What was going on? Was Brody trying to confuse him?
“A driver comes to our southern checkpoint, asks permission to park in one of the busiest areas in the market,” he said. “He has three kids in the backseat. Little ones. Says he has to carry something from one of the stalls to his car and he doesn’t want to leave the kids alone in the parking lot.”
Matt squinted, trying to follow what Brody was saying.
“Our guys waved him in, helped him park. He walks away. Couple minutes later, the car blows up. With the kids still in the back.”
Matt winced. He should have realized where the story was heading, but it didn’t matter. He was shocked every time he heard a story like that.
“These people,” Brody said. “They just don’t value life here the way we do.” He shook his head and went on. “Private Duffy, you know what collateral damage is, don’t you?”
Matt nodded. It was an army term for all the nonmilitary things that get destroyed by war—roads, factory buildings, sewage plants. Even livestock. It was also a euphemism the army used when one of its bombs ended up killing civilians.
“Well, that’s what we have here. A classic case of collateral damage.”
Matt mentally went over what he would say. He would explain about how he was pinned down. How, somehow, he was alone in the alley.
Brody cleared his throat. “We could spend a year trying to figure out what happened here. And it wouldn’t matter. Because it’s the insurgents who endanger
civilians. By operating in their midst.”
Matt just looked at him.
“We can’t go back to the Hikma sector to collect ballistics; it’s become too unstable in the past few days,” he said. “The witnesses, if there were any, have probably already been coached—or bribed or threatened. And the body won’t tell us anything: You look the same if you get killed by an enemy bullet or an American bullet.”

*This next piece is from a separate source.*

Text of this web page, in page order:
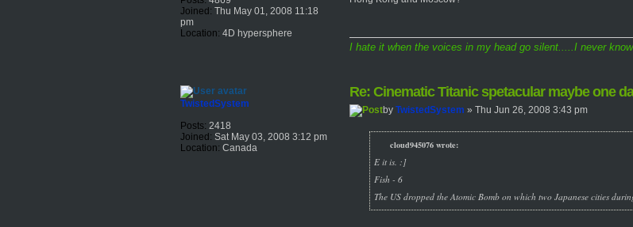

Matt cringed. He pictured the body bag he’d seen the other day and wondered, for the one hundredth time, what Ali’s body might have looked like.
Sometime during this speech, Brody had gone to sit down behind his desk. He tapped the on button on his computer and it whirred to life.

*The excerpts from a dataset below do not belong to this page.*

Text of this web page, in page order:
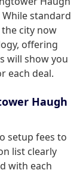
standard
city now
offering
will show you
each deal.
Haugh
setup fees to
list clearly
with each
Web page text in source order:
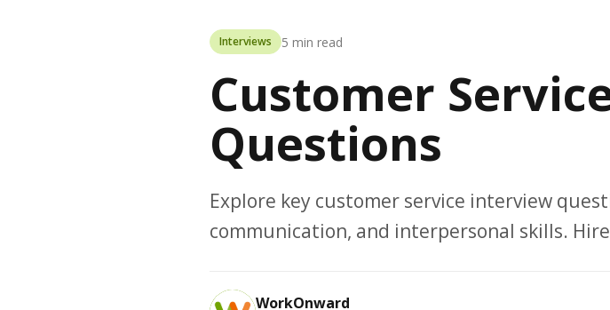
Interviews 5 min read
Customer
Questions
Explore key customer service interview
communication, and interpersonal skills.
WorkOnward

He stared at the screen for a moment or two, then looked up at Matt. “That will be all, Private,” he said. “Time to get back to the business we came here for.”
And, Matt realized sluggishly, that he was supposed to stand, salute, and leave.

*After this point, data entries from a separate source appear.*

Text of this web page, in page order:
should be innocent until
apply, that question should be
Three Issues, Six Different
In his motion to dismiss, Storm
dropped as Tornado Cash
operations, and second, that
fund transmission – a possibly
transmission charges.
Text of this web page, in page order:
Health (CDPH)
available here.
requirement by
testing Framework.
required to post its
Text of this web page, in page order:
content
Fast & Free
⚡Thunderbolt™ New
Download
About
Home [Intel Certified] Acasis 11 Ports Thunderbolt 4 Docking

But it wasn’t until he had left, until he’d traveled down the hall a few steps, that it sunk in that Brody had told him what had happened. Brody hadn’t asked him a single question.
MATT WANDERED A LITTLE FARTHER DOWN THE HALL, THEN stopped at a spot where several hallways met. He took in the labyrinth of halls, utterly lost.
A few yards down the hallway to his left, he saw a men’s room. He walked slowly toward it, stepped inside, and considered what to do next. He closed the seat on one of the toilets, sat down, and leaned his head back against the cool marble wall.
His eyes closed, he tried to understand what had just happened. What had Brody said about Matt’s memory? That his recollection of the chain of events “would not be considered reliable”? Is that why he hadn’t asked Matt any questions? So where did he get all the other information? From Justin?
Brody had called Ali an enemy sympathizer. But that’s what they always said when a civilian got killed.
He’d also said there was a shortage of officers that day. Classic cover-your-ass language intended to keep any blame off the higher-ups.